Lines holding the string "Bahrain" are the ones to copy; find them all in the data.
═════ Data listing ═════
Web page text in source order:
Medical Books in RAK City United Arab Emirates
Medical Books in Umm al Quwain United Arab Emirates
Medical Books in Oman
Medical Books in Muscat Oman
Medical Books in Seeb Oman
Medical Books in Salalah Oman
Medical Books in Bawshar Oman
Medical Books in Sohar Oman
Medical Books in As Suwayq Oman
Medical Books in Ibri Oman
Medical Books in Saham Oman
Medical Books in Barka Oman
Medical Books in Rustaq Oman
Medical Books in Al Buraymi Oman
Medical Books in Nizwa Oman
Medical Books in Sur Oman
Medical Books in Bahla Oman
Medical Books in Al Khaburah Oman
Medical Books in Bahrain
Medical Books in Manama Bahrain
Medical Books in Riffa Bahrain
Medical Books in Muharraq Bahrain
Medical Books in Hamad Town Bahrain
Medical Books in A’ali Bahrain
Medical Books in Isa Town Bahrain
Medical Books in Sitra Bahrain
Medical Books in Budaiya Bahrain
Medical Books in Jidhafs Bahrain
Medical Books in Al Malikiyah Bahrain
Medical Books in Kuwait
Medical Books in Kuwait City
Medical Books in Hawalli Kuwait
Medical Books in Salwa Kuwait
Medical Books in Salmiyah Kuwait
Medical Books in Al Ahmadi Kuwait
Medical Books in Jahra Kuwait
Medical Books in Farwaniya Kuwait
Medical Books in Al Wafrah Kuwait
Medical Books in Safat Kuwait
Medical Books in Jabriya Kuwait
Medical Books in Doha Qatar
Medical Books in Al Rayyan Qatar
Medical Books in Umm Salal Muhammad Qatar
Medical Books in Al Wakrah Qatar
═════
Answer to this task:
Medical Books in Bahrain
Medical Books in Manama Bahrain
Medical Books in Riffa Bahrain
Medical Books in Muharraq Bahrain
Medical Books in Hamad Town Bahrain
Medical Books in A’ali Bahrain
Medical Books in Isa Town Bahrain
Medical Books in Sitra Bahrain
Medical Books in Budaiya Bahrain
Medical Books in Jidhafs Bahrain
Medical Books in Al Malikiyah Bahrain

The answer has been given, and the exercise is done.